Jumat, 24 Desember 2010

pelajaran tentang komitmen : review up in the air



Seberapa berat kalian berjalan?
..bayangkan kalian membawa ta ransel..aku ingin kalian merasakan nya..berjalan, membawa tas ransel di pundak kalian masing-masing.
Sudah kalian rasakan..?

Aku ingin kalian memasukkan tas itu dengan barang-barang pribadi dalam hidup kalian.
Keperluan kalian sehari-hari..rasakan berat nya.
Tambahkan lagi dengan barang-barang berat lainnya.
Tas mu akan semakin berat dan mulai menjadi besar.

Masukan lagi dengan sisa barang kalian yang kalian punya.
Mobil, rumah, studio dll..kalo bisa masukkan semuanya.

Sekarang cobalah berjalan

Sulit bukan?

Itulah yang kita lakukan setiap hari.
Kita selalu melakukannya sampai kita lelah
Dan jangan lakukan!
Kita berusaha menyiapkan semua, segala sesuatu di dalam hidup, agar tidak terjadi kesalahan..tanpa kita sadari, itu lah yang menjadikan nya berat.
Itu lah cara hidup kalian selama ini.

Sekarang coba buang barang-barang yang tidak ingin ada di dalam tas ransel itu.
Barang apa yang kalian ingin tetap tinggal disana?
Foto?
Foto hanya untuk orang yang tak mampu mengingat dan hanya membebani nya dengan ingatan!

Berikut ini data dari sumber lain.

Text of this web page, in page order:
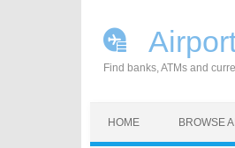
Find banks, ATMs and
HOME BROWSE
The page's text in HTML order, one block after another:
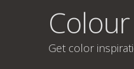
Get color
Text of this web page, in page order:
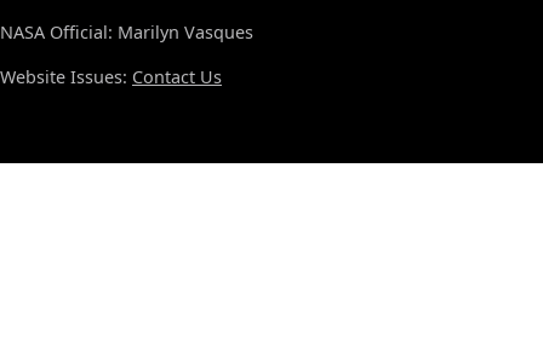
NASA Official: Marilyn Vasques
Website Issues: Contact Us
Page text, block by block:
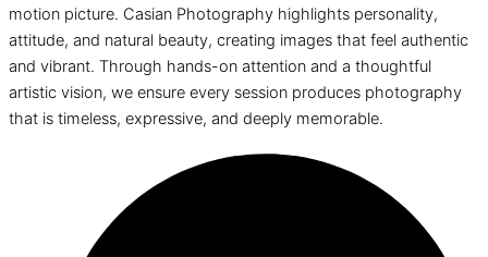
motion picture. Casian Photography highlights personality,
attitude, and natural beauty, creating images that feel authentic
and vibrant. Through hands-on attention and a thoughtful
artistic vision, we ensure every session produces photography
that is timeless, expressive, and deeply memorable.
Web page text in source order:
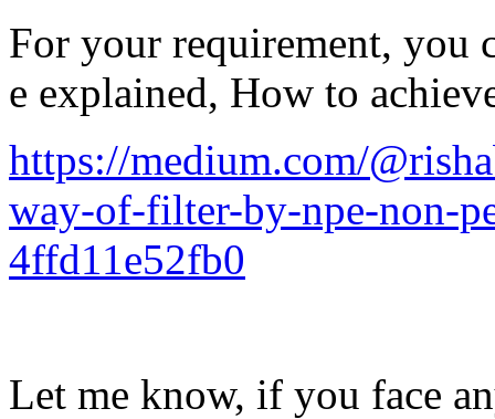
For your requirement, you
e explained, How to
https://medium.com/
way-of-filter-by-npe-non-
4ffd11e52fb0
Let me know, if you face
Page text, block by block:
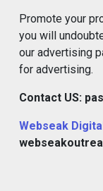
Promote your
you will
our advertising
for advertising.
Contact US:
Webseak
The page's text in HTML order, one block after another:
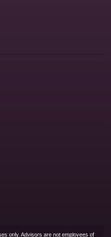
only. Advisors are not employees of
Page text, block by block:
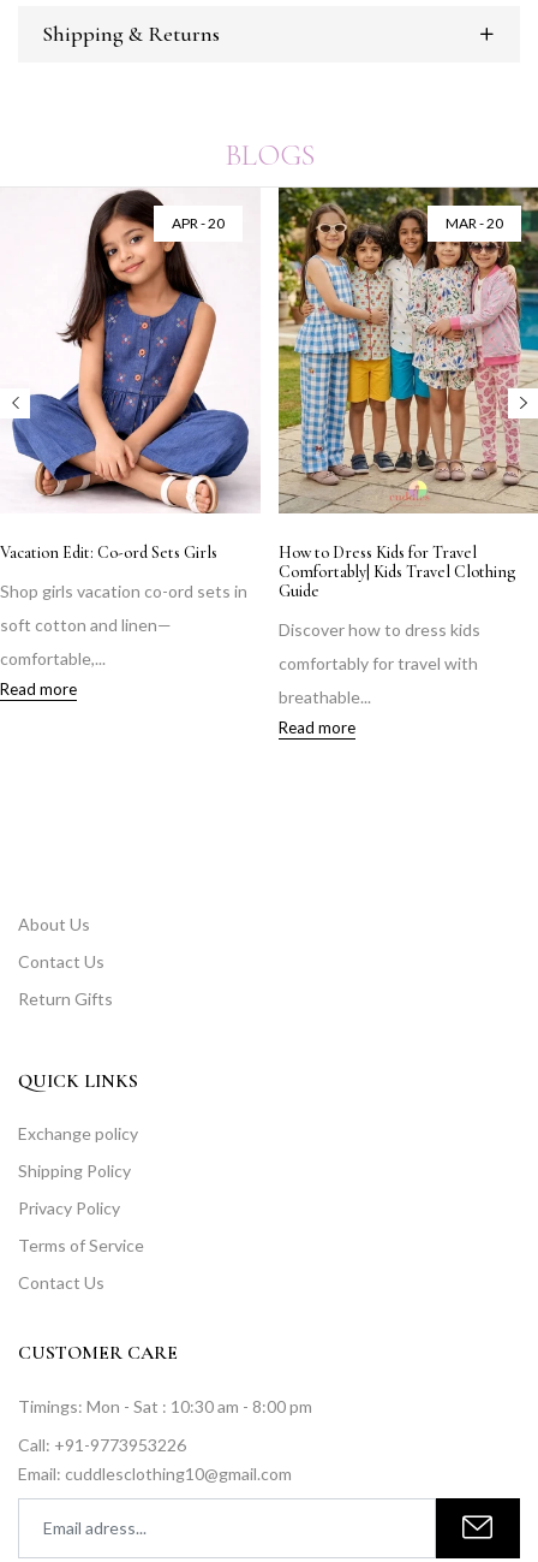
Shipping & Returns
BLOGS
APR - 20
Vacation Edit: Co-ord Sets Girls
Shop girls vacation co-ord sets in
soft cotton and linen—
comfortable,...
Read more
MAR - 20
How to Dress Kids for Travel
Comfortably| Kids Travel Clothing
Guide
Discover how to dress kids
comfortably for travel with
breathable...
Read more
About Us
Contact Us
Return Gifts
QUICK LINKS
Exchange policy
Shipping Policy
Privacy Policy
Terms of Service
Contact Us
CUSTOMER CARE
Timings: Mon - Sat : 10:30 am - 8:00 pm
Call: +91-9773953226
Email: cuddlesclothing10@gmail.com
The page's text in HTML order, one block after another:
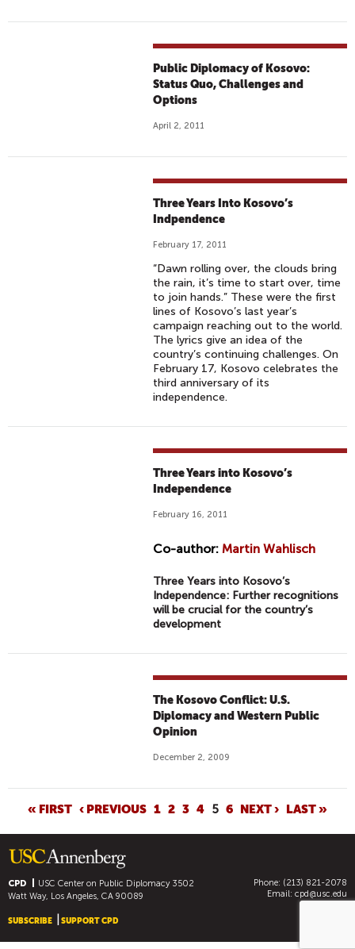
Public Diplomacy of Kosovo:
Status Quo, Challenges and
Options
April 2, 2011
Three Years Into Kosovo’s
Indpendence
February 17, 2011
“Dawn rolling over, the clouds bring
the rain, it’s time to start over, time
to join hands.” These were the first
lines of Kosovo’s last year’s
campaign reaching out to the world.
The lyrics give an idea of the
country’s continuing challenges. On
February 17, Kosovo celebrates the
third anniversary of its
independence.
Three Years into Kosovo’s
Independence
February 16, 2011
Co-author:Martin Wahlisch
Three Years into Kosovo’s
Independence: Further recognitions
will be crucial for the country’s
development
The Kosovo Conflict: U.S.
Diplomacy and Western Public
Opinion
December 2, 2009
A
G
E
S
« FIRST ‹ PREVIOUS 1 2 3 4 5 6 NEXT › LAST »
CPD USC Center on Public Diplomacy3502
Watt Way, Los Angeles, CA 90089
Phone: (213) 821-2078
Email: cpd@usc.edu
SUBSCRIBE SUPPORT CPD
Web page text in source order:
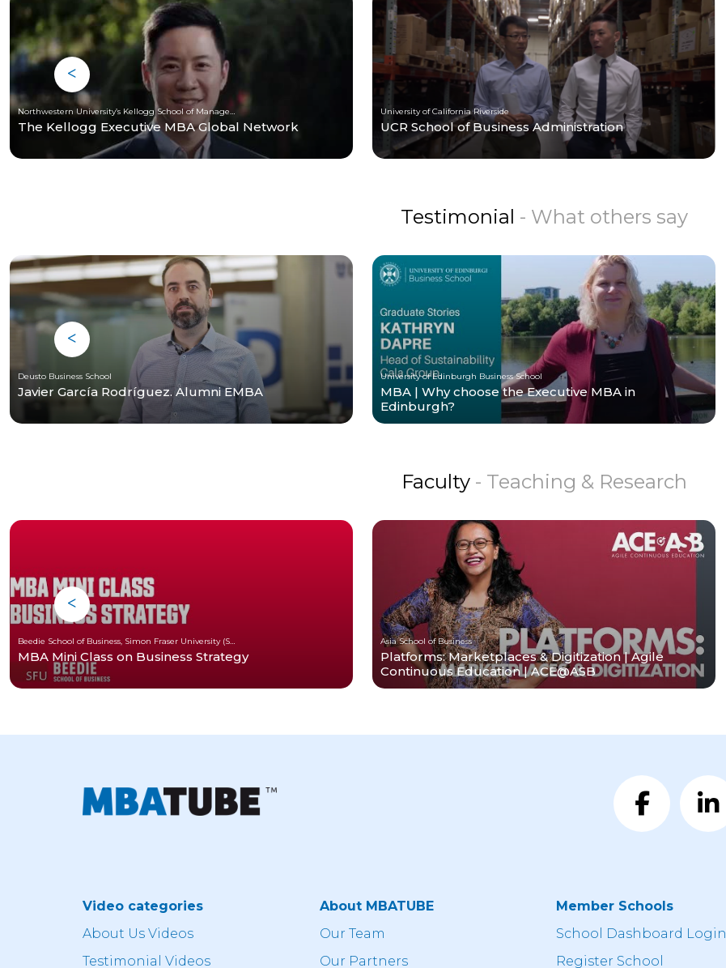
Northwestern University’s Kellogg School of Management
The Kellogg Executive MBA Global Network
University of California Riverside
UCR School of Business Administration
Testimonial - What others say
Deusto Business School
Javier García Rodríguez. Alumni EMBA
University of Edinburgh Business School
MBA | Why choose the Executive MBA in
Edinburgh?
Faculty - Teaching & Research
Beedie School of Business, Simon Fraser University (SFU)
MBA Mini Class on Business Strategy
Asia School of Business
Platforms: Marketplaces & Digitization | Agile
Continuous Education | ACE@ASB
Video categories
About Us Videos
Testimonial Videos
About MBATUBE
Our Team
Our Partners
Member Schools
School Dashboard Login
Register School

Biarkan semua nya terbakar dan bayangkan besok kalian tanpa apapun.
Melegakan bukan?

Ryan Bingham ; Up in the Air



saya menonton film ini lebih dari 5 kali,bukan karena pengemar goerge clooney (meski filmnya selalu menjadi referensi) tapi karena betapa ringannya "fell" film ini dipahami, dekat dengan pertimbangan banyak orang. "the story a man ready to make conection". simpel kan? seberapa siap sebenarnya kita mengambil keputusan untuk terikat dalam sebuah hubungan yang ber "komitmen"? di setiap celah, simpangan jalan yang kita hadapi?
setiap dari kita, punya pemahaman sendiri tentang nilai yang dia pahami dari sebuah hubungan antar manusia. di dalam pandangan ryan bingham, tidak ada hubungan timbal balik yang setimpal di dalam hubungan itu. hubungan pribadi seperti ryan, dengan pencapaian individu dengan koorperasi, institusi yang menyediakannya fasilitas dalam hidup lebih kongkret dari pada hubungan dengan antar manusia. absurd?
mungkin.tapi coba sadari, bagaimana komitmen kita muncul? apakah berdasarkan kejujuran, kesetiaan? apa itu kejujuran dan kesetiaan?
komitmen pada pekerjaan, lebih efisien dan terasa menjadi sebuah keharusan. seorang pekerja di jakarta rela bangun di setengah 5 pagi,bersiap pergi ke kantor, pulang ke rumah di jam 9 malam yang dimaknai sebagai sebuah keharusan. orang berusaha melakukan yang terbaik untuk pencapaian dalam pekerjaan nya,menberi yang terbaik dari yang dia punya demi status sosial mereka dan ketika mobilitas dalam pekerjaan ini menjadi lebih efisien, dan keuntungan yang dia dapat semakin besar, komitmen ini akan semakin bernilai tinggi. kita sudah mencintai pencapaian pribadi ini melebihi makna dari komitmen itu sendiri. komitmen telah berubah bentuk dan makna.
menjadi mesin dalam dunia yang sudah terlanjur dimaknai dalam paham yang materialis dan konsumeristik, adalah wajar untuk bergerak secara cepat, efisien dan efektif.apa perlu menggunakan hati? hati hanya mebebani. masa lalu hanya menjadikan gerak ini menjadi berat.filosofi ryan, menjadi realistis kan?
membawa hati dan masa lalu,romantisme, hanya akan membawa kita pada resiko yang tidak bisa kita prediksi. siapa yang tau dia akan patah hati dan berdarah-darah? kebanyakan dari kita mungkin menyukai tantangan, pandai bermanuver untuk hidupnya tapi sifat dasar manusia adalah menghindari resiko. tidak suka akan kejutan buruk.
mungkin komitmen terhadap pencapaian yang kuantitatif ini adalah semu tapi tidakkah kita melakukannya dan rela berselimutkan itu?